The historic Glebe landmark Lyndhurst sold late on Saturday night for more than $7 million, setting a suburb record in the process.
Earlier in the day there were three registered bidders before a crowd of about 50 on the grounds of the Regency villa, with two offers of $6.2 million and $6.5 million before it was passed in on a vendor bid of $7 million.
Negotiations on the heritage-listed residence continued well into the evening before a deal was struck at what is believed to be more than $7 million. Harriet France, of Sotheby’s International, declined to comment on details. Settlement will reveal the exact result.
Regarded as one of the inner Sydney’s most historically significant homes, it has been held in private hands for the past decade when it was sold pre-auction for $3.3 million to stockbroker Tim Eustace and his partner Salvatore Panui.
Eustace and Panui are bound for Darlinghurst, where they bought another historic landmark, Iona, in March for $16 million from Hollywood filmmakers Baz Luhrmann and Catherine Martin.
Lyndhurst was designed by colonial architect John Verge and completed in 1837 as a Marine villa for principal surgeon at the time James Bowman.
After it was owned by the Anglican Church as a theological seminary and the Catholic Church as a monastery, its fortunes waned from 1877.
From its use as a maternity hospital, it was later home to a pickle, soap and broom factory before the Australian Nazi headquarters were based there, followed by squatters.

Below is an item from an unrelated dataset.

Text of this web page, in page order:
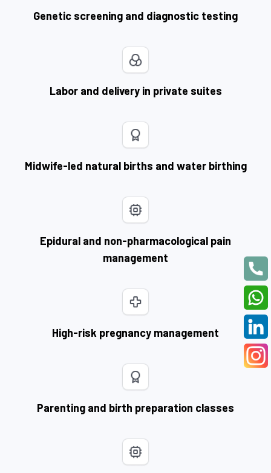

By the early 1970s the near derelict house had been sold to the Department of Main Roads and was slated for demolition to make way for an expressway before the late former premier Neville Wran stepped in and saved it.
Wran passed it over to the Historic Houses Trust, and after its restoration by heritage architect Clive Lucas it was retained as their headquarters until it was sold to Eustace and Panui a decade ago.
The sale tops the $5 million suburb record set two years ago when the historic Georgian Regency residence Rothwell House was sold by heritage architect Otto Cserhalmi.